What a way to celebrate my 28th birthday. You should fly me out for the show


----------



## Shannon (Apr 10, 2006)

Oh, I should fly YOU, eh?


----------



## Vince (Apr 10, 2006)

hells yeah


----------



## Shannon (May 17, 2006)

biggity bump!


----------



## David (May 17, 2006)

age limit? ID? anything specific on there?


----------



## Shawn (May 17, 2006)

Cool flyer too. 

I'd love for you guys to somehow make it out to Maine or better yet, the Boston area. I'd go in a heartbeat.


----------



## Shannon (May 17, 2006)

David said:


> age limit? ID? anything specific on there?


21+ 
You can stand on the sidewalk and still see & hear the show though. 



shawn said:


> Cool flyer too.


Thanks! I make almost all of the promo material for ET. Well, I try anyway.


----------



## cadenhead (May 17, 2006)

Damn non weekend shows. 

Wide Eye Panic Kicks ass too.


----------



## sepsis311 (May 22, 2006)

Shannon get your asses over here to Jersey and lets do a show already!


----------



## noodles (May 22, 2006)

sepsis311 said:


> Shannon get your asses over here to Jersey and lets do a show already!

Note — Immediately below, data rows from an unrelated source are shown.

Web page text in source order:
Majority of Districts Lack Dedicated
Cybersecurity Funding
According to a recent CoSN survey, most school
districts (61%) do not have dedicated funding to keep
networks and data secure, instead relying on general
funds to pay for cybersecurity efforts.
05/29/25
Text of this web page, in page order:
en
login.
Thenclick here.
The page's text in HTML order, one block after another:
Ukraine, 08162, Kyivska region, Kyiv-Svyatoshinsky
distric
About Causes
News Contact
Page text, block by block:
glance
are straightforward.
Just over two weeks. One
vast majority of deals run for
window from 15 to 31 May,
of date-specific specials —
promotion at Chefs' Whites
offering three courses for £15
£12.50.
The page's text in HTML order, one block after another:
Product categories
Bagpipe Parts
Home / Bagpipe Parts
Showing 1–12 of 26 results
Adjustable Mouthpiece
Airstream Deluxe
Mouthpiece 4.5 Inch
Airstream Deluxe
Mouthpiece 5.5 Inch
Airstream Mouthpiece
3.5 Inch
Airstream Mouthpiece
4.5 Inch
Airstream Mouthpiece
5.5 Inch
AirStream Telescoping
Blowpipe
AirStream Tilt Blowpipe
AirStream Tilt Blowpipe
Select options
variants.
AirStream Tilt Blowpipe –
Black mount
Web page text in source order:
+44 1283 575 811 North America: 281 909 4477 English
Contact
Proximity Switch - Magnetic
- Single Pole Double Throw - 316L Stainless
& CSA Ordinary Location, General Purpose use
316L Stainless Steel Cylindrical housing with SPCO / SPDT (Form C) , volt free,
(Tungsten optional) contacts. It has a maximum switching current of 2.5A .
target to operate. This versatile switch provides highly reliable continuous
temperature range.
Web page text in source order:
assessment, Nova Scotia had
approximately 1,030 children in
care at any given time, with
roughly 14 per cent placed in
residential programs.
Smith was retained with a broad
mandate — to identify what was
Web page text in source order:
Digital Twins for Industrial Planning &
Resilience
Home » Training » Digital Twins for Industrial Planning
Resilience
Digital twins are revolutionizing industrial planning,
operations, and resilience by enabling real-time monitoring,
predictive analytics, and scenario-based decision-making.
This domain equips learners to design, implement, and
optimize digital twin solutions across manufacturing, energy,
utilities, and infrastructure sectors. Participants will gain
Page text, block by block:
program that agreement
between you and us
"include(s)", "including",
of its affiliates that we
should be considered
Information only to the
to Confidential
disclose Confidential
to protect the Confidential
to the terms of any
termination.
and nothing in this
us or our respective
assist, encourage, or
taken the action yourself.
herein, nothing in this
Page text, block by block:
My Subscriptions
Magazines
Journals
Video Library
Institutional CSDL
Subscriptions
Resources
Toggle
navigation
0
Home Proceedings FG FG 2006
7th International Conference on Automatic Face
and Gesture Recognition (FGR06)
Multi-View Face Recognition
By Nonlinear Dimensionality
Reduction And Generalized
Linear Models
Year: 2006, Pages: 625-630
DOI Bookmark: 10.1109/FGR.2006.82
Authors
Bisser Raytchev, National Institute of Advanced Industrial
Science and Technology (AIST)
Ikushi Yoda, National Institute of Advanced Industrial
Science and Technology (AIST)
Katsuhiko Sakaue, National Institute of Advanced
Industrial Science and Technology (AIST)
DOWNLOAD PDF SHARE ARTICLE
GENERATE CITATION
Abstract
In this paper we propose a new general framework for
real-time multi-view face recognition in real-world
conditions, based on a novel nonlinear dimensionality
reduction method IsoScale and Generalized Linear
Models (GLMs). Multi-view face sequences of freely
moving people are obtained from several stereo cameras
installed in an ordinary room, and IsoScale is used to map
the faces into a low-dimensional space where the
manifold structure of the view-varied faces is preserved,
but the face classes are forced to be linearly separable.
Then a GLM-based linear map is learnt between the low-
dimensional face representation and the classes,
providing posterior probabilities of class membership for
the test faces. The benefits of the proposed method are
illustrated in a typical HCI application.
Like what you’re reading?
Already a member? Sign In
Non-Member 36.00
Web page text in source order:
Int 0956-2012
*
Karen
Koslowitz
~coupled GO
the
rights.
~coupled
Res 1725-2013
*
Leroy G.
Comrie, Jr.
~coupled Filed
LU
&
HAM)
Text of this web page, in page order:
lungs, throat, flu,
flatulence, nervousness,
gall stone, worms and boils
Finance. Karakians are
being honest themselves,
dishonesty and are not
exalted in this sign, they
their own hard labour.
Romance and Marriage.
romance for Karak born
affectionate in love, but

That's a looooooong way to travel, unless the gig is paying enough to really make it worth the trip for a local band.


----------



## eaeolian (May 22, 2006)

noodles said:


> That's a looooooong way to travel, unless the gig is paying enough to really make it worth the trip for a local band.



Or, of course, unless you're certainly EPM bands who want us to drive them there.


----------



## noodles (May 22, 2006)

eaeolian said:


> Or, of course, unless you're certainly EPM bands who want us to drive them there.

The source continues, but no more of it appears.